DATA RECORDS
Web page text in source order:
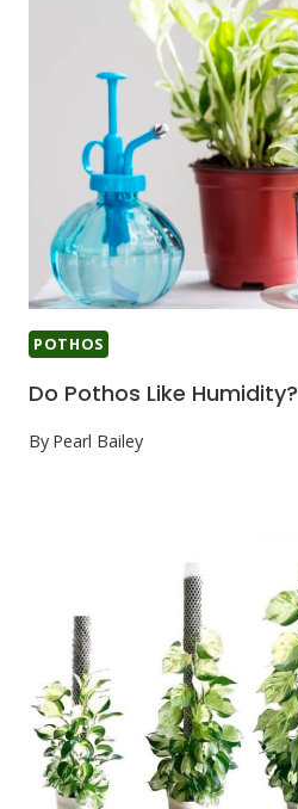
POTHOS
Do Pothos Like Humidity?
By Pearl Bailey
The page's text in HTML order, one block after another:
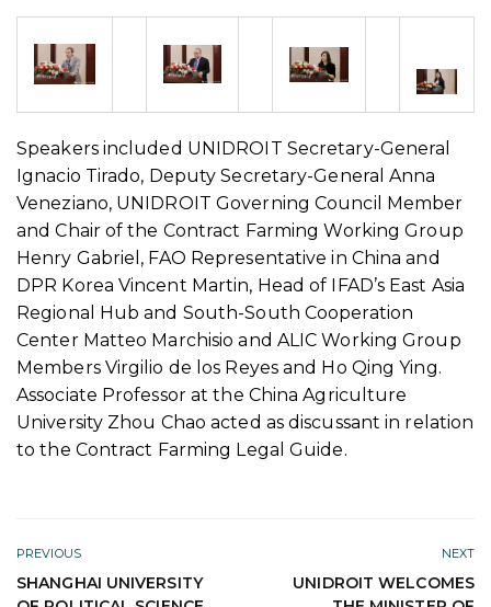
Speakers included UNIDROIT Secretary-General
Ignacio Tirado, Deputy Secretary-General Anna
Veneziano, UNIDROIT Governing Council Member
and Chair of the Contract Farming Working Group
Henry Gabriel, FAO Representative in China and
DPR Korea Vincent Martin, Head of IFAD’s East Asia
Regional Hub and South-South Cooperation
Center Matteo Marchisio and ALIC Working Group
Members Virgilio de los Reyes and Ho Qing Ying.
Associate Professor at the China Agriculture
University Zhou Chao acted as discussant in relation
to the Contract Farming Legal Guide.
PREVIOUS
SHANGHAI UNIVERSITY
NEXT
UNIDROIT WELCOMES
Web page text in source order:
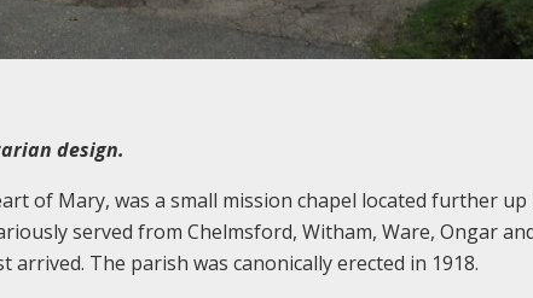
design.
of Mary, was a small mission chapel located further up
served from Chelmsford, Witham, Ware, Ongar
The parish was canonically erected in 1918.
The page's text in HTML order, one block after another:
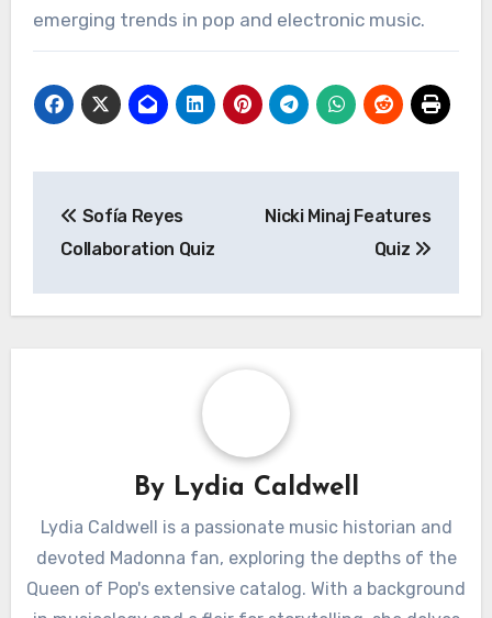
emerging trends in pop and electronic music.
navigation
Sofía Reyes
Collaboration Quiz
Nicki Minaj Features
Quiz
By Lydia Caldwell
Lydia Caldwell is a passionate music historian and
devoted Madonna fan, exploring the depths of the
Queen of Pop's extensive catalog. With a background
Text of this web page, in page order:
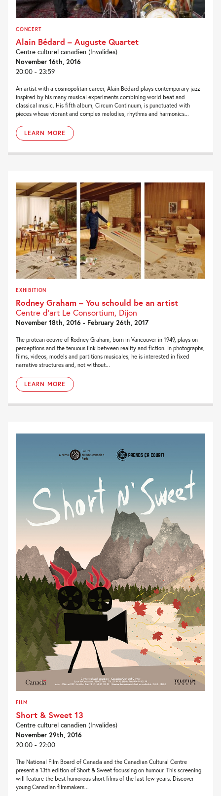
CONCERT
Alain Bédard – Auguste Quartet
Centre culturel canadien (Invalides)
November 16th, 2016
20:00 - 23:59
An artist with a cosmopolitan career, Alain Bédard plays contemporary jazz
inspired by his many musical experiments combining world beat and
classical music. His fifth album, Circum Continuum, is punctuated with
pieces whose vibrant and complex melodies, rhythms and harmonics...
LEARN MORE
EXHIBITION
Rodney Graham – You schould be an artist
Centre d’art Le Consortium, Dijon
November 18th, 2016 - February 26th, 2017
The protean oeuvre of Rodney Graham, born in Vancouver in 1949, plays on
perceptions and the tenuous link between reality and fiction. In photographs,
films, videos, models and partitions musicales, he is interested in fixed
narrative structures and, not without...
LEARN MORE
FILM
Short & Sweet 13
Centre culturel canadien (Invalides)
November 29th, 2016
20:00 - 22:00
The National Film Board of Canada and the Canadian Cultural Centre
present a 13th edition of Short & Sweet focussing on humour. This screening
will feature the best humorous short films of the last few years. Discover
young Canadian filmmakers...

TRY IT
The output is the lines from the start of the data above through the line containing "and Chair of", unchanged, with any picture left out.

TASK OUTPUT
Web page text in source order:
POTHOS
Do Pothos Like Humidity?
By Pearl Bailey
The page's text in HTML order, one block after another:
Speakers included UNIDROIT Secretary-General
Ignacio Tirado, Deputy Secretary-General Anna
Veneziano, UNIDROIT Governing Council Member
and Chair of the Contract Farming Working Group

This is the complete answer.